To be effective, a classical vaccine should supply two types of immune signals: an antigen (Ag) and a suitable accessory signal. In fact, recognizing the Agby itself is not sufficient to protect the host; antigen recognition has to elicit a biological response suited to the nature of the pathogen or the tumour cells. We have shown that a soluble LAG-3 molecule (a high affinity MHC class II ligand, see
http://www.ncbi.nlm.nih.gov/prow/guide/1656481751_g.htm) can deliver in vitro a powerful accessory signal to human DCs. In vivo, LAG-3 expressed following tumour cell transfection or injection of a murine LAG-3Ig recombinant molecule in cancer vaccines has been shown to induce specific CTLs and tumour regression in syngeneic tumour models such as breast or renal adenocarcinoma, melanoma and sarcoma.
LAG-3 co-localizes with the TCR and the two other MHC ligands (i.e. CD4 and CD8) on the surface of activated T cells. LAG-3Ig (a fusion molecule linking the 4 extra cellular domains of LAG-3 and the Fc fraction of an Ig) was identified as a molecule involved in mediating maturation signals for DCs.

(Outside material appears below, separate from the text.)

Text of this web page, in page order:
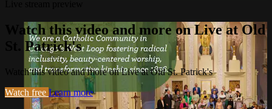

LAG-3, like CD40L, also contributes to DC maturation and increases signal 2 deliveries. It therefore increases the immunogenicity of Ag-loaded mature DCs reaching the lymph node, leading to efficient Ag presentation and priming of naïve T and B cells. In addition to increased signal 2 delivery, inflammation induction is often associated with increased immunogenicity and inflammatory cytokines, such as IL-1 and IL-12, have been shown to provide a third signal for activation of naïve CD4+ and CD8+ T cells. Our results indicate that LAG-3, like LPS, clearly induced inflammatory cytokines, such as IL-8 and MIP-1α/CCL3, and signal 3 may thus be involved in the elicitation of Th1 type response in mice, when using a soluble mLAG-3Ig molecule as an adjuvant. In addition to signals 2 and 3, the induction of an immune response also critically depends on Ag (signal 1) reaching lymphoid organs. Immune responsiveness that is increased or initiated by adjuvants may simply be a result of enhanced translocation of vaccine antigen from the peripheral site of injection towards the draining local lymph node. Along this line, LAG-3, like CD40L (but not LPS), induces MDC and TARC production (chemokines that are required for DC migration to lymph nodes) that may participate to the adjuvant effect observed in mice by contributing to the delivery of an appropriate TCR signal.
Finally, we have characterized the molecules involved in MHC class II signalling following LAG-3 binding on human DC. These include PLCgamma2, p70syk and a substrate for PI3K (Akt).
Overall, our data show that MHC class II signalling into DCs induced after their engagement with LAG-3 permits an increased conditioning of DCs and, therefore, a better activity of vaccines. Indeed, we found that LAG-3 is highly effective when given as adjuvant into the same site of the proteinaceous vaccine. Thus, new powerful generation of therapeutic cancer vaccines could consist of recombinant protein Ags and recombinant LAG-3Ig. These results have to be confirmed in humans following the production of GMP batches of LAG-3Ig by Immutep S.A. (http://www.immutep.com/), a start-up company developing the LAG-3 technology. This information can be exploited, to optimize the schedules of immunization for anti-cancer vaccines. End users will be hospitals and cancer centres.